- **Activity**:
Repeat exactly the lines that run from the start of the records below to the line with "handled well and", including both of those lines but not the pictures.

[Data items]
----
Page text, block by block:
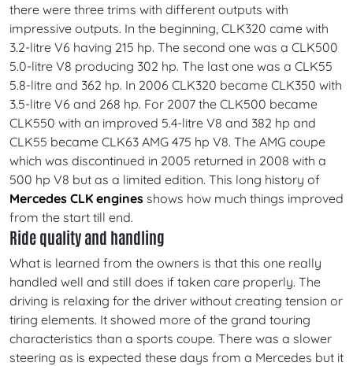
there were three trims with different outputs with
impressive outputs. In the beginning, CLK320 came with
3.2-litre V6 having 215 hp. The second one was a CLK500
5.0-litre V8 producing 302 hp. The last one was a CLK55
5.8-litre and 362 hp. In 2006 CLK320 became CLK350 with
3.5-litre V6 and 268 hp. For 2007 the CLK500 became
CLK550 with an improved 5.4-litre V8 and 382 hp and
CLK55 became CLK63 AMG 475 hp V8. The AMG coupe
which was discontinued in 2005 returned in 2008 with a
500 hp V8 but as a limited edition. This long history of
Mercedes CLK engines shows how much things improved
from the start till end.
Ride quality and handling
What is learned from the owners is that this one really
handled well and still does if taken care properly. The
driving is relaxing for the driver without creating tension or
tiring elements. It showed more of the grand touring
characteristics than a sports coupe. There was a slower
steering as is expected these days from a Mercedes but it
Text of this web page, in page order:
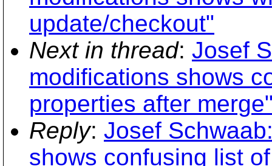
update/checkout"
Next in thread: Josef
modifications shows
properties after
Reply: Josef
shows confusing list
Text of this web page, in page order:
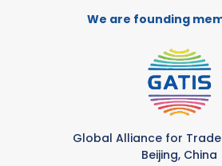
We are founding
Global Alliance for Trade
Beijing, China
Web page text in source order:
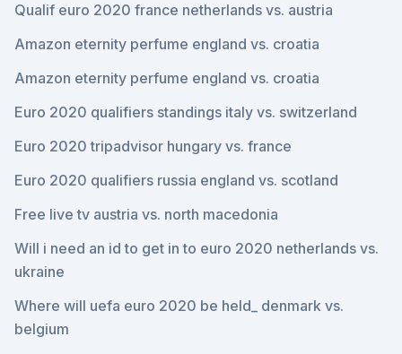
Qualif euro 2020 france netherlands vs. austria
Amazon eternity perfume england vs. croatia
Amazon eternity perfume england vs. croatia
Euro 2020 qualifiers standings italy vs. switzerland
Euro 2020 tripadvisor hungary vs. france
Euro 2020 qualifiers russia england vs. scotland
Free live tv austria vs. north macedonia
Will i need an id to get in to euro 2020 netherlands vs.
ukraine
Where will uefa euro 2020 be held_ denmark vs.
belgium
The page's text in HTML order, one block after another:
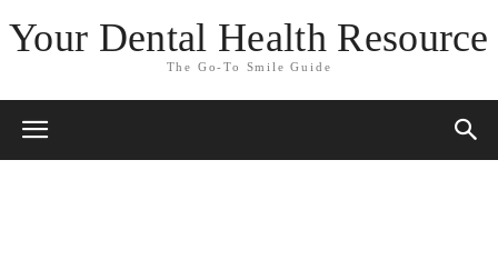
Your Dental Health Resource
The Go-To Smile Guide
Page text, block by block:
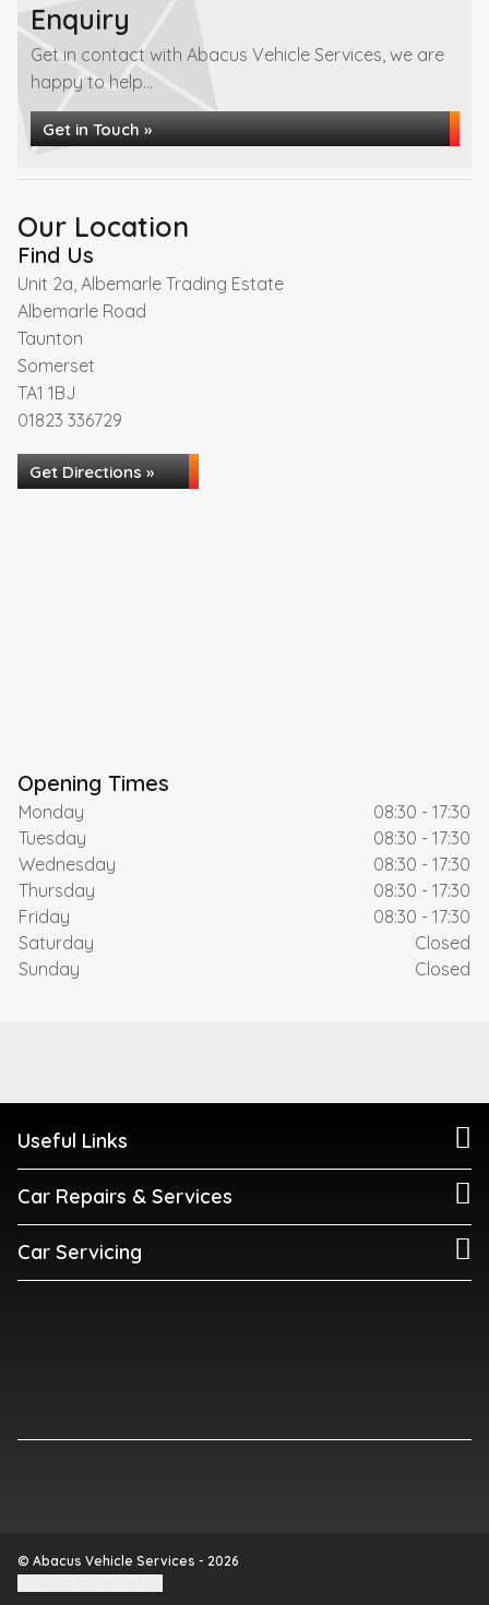
Enquiry
Get in contact with Abacus Vehicle Services, we are
happy to help...
Get in Touch »
Our Location
Find Us
Unit 2a, Albemarle Trading Estate
Albemarle Road
Taunton
Somerset
TA1 1BJ
01823 336729
Get Directions »
Opening Times
Monday
08:30 - 17:30
Tuesday
08:30 - 17:30
Wednesday
08:30 - 17:30
Thursday
08:30 - 17:30
Friday
08:30 - 17:30
Saturday
Closed
Sunday
Closed
Useful Links
Car Repairs & Services
Car Servicing
© Abacus Vehicle Services - 2026
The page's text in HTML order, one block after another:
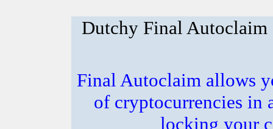
Dutchy Final Autoclaim
Final Autoclaim allows
of cryptocurrencies in
locking your
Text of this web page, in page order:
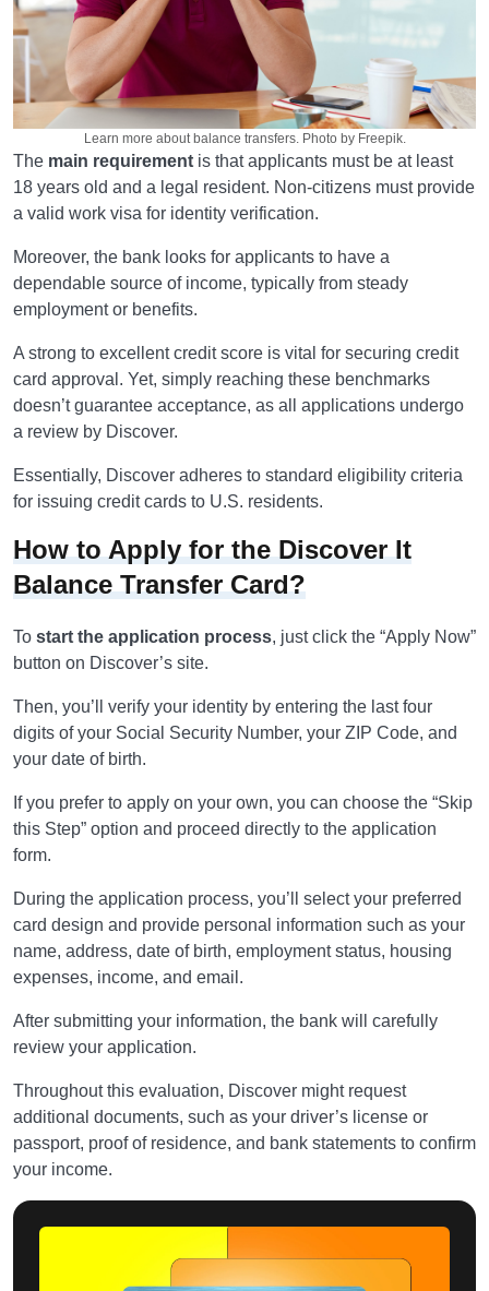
----
- **Response to this task**:
Page text, block by block:
there were three trims with different outputs with
impressive outputs. In the beginning, CLK320 came with
3.2-litre V6 having 215 hp. The second one was a CLK500
5.0-litre V8 producing 302 hp. The last one was a CLK55
5.8-litre and 362 hp. In 2006 CLK320 became CLK350 with
3.5-litre V6 and 268 hp. For 2007 the CLK500 became
CLK550 with an improved 5.4-litre V8 and 382 hp and
CLK55 became CLK63 AMG 475 hp V8. The AMG coupe
which was discontinued in 2005 returned in 2008 with a
500 hp V8 but as a limited edition. This long history of
Mercedes CLK engines shows how much things improved
from the start till end.
Ride quality and handling
What is learned from the owners is that this one really
handled well and still does if taken care properly. The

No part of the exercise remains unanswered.